Dark-Alex-17/loki

Fork 0

Files

Alex Clarke d906713d7d

testing

2026-04-16 10:17:03 -06:00

18 KiB

Raw Blame History

Phase 1 Flow Test Plan

Comprehensive behavioral verification plan comparing the old codebase (~/code/testing/loki on develop branch) against the new Phase 1 codebase (~/code/loki).
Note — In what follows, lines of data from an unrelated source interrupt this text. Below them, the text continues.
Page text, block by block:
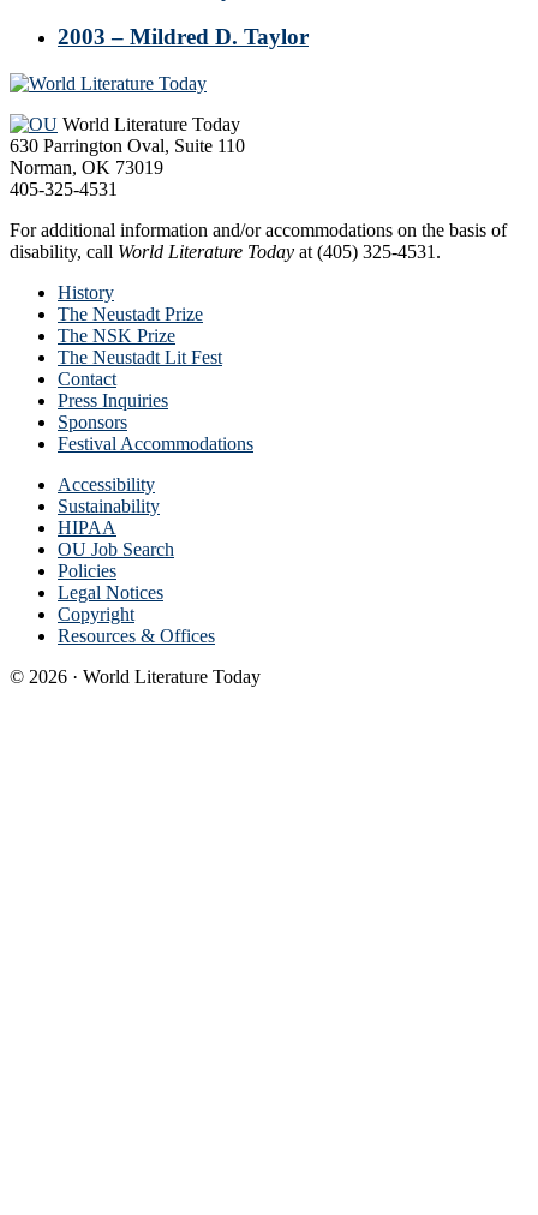
2003 – Mildred D. Taylor
Footer
World Literature Today
630 Parrington Oval, Suite 110
Norman, OK 73019
405-325-4531
For additional information and/or accommodations on the basis of
disability, call World Literature Today at (405) 325-4531.
History
The Neustadt Prize
The NSK Prize
The Neustadt Lit Fest
Contact
Press Inquiries
Sponsors
Festival Accommodations
Accessibility
Sustainability
HIPAA
OU Job Search
Policies
Legal Notices
Copyright
Resources & Offices
© 2026 · World Literature Today

Every test should produce identical behavior in both codebases unless noted as an intentional improvement.

How to run

For each test case:

Run the test in the OLD codebase (cd ~/code/testing/loki && cargo run --)
Run the same test in the NEW codebase (cd ~/code/loki && cargo run --)
Compare output/behavior
Mark PASS/FAIL/IMPROVED

Legend:

OLD: = expected behavior from old codebase
NEW: = expected behavior from new codebase (should match unless noted)
[IMPROVED] = intentional behavioral improvement in new code

1. Build Baseline

#	Test	Command	Expected
1.1	Compile check	`cargo check`	Zero warnings, zero errors
1.2	Clippy	`cargo clippy`	Zero warnings (excluding pre-existing)
1.3	Tests	`cargo test`	All tests pass

2. CLI — Info and Listing (early-exit paths)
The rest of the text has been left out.